Funder Acronyms Are Still Not Enough
/Ted Habermann, Metadata Game Changers
Jamaica Jones, University of Pittsburgh
Howard Ratner, Tara Packer, CHORUS
Introduction
Cite this blog as Habermann, T., Jones, J., Ratner, H., Packer, T., (2024). Funder Acronyms Are Still Not Enough. Front Matter. https://doi.org/10.59350/cnkm2-18f84
Funder metadata is becoming more important as the global research infrastructure is engaged as a tool for quantifying impact of funders on research results and as interest in open science increases. The transition from Crossref Funder IDs to ROR IDs for funders (French et al., 2023, Lammey, 2024) is also focusing some attention on the funder identifiers used in these metadata.
A recent workshop described benefits and challenges faced as the community tries to increase the amount and quality of funder metadata (De Jonge et al., 2023). The authors observed: “Authors often persist in the wrong spelling of their funder and do not choose predefined suggestions, making it very difficult to match input to Funder IDs”. Using acronyms instead of complete funder names is another persistent problem for a variety of organizations in the U.S. and around the world, specifically NSF and NIH and likely others (Habermann, 2021, 2022).
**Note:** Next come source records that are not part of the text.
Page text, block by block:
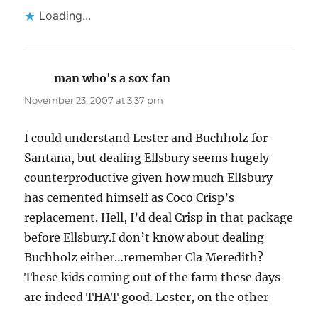
Loading...
man who's a sox fan
November 23, 2007 at 3:37 pm
I could understand Lester and Buchholz for
Santana, but dealing Ellsbury seems hugely
counterproductive given how much Ellsbury
has cemented himself as Coco Crisp’s
replacement. Hell, I’d deal Crisp in that package
before Ellsbury.I don’t know about dealing
Buchholz either…remember Cla Meredith?
These kids coming out of the farm these days
are indeed THAT good. Lester, on the other
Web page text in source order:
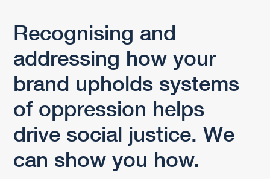
Recognising and
addressing how your
brand upholds systems
of oppression helps
drive social justice. We
can show you how.

Working with funder identifiers as part of the INFORMATE project (Habermann et al., 2023) has brought the realities of these challenges to the fore. In this blog we highlight real-world examples that might be helpful in illustrating the problem.
Crossref Funder Metadata
The U.S. National Science Foundation (Crossref Funder ID:100000001, ROR: https://ror.org/021nxhr62) emerges as a major player wherever one looks at funder metadata. A recent CHORUS (https://www.chorusaccess.org/) report of Crossref article DOIs including both the NSF funder ID and name in the funder metadata totaled 85,091 journal articles with metadata for 970,803 awards. The acronym “NSF” occurred 792,452 times in the funder names associated with these awards and the acronym “NSF” occurred by itself 167,767 times (Figure 1).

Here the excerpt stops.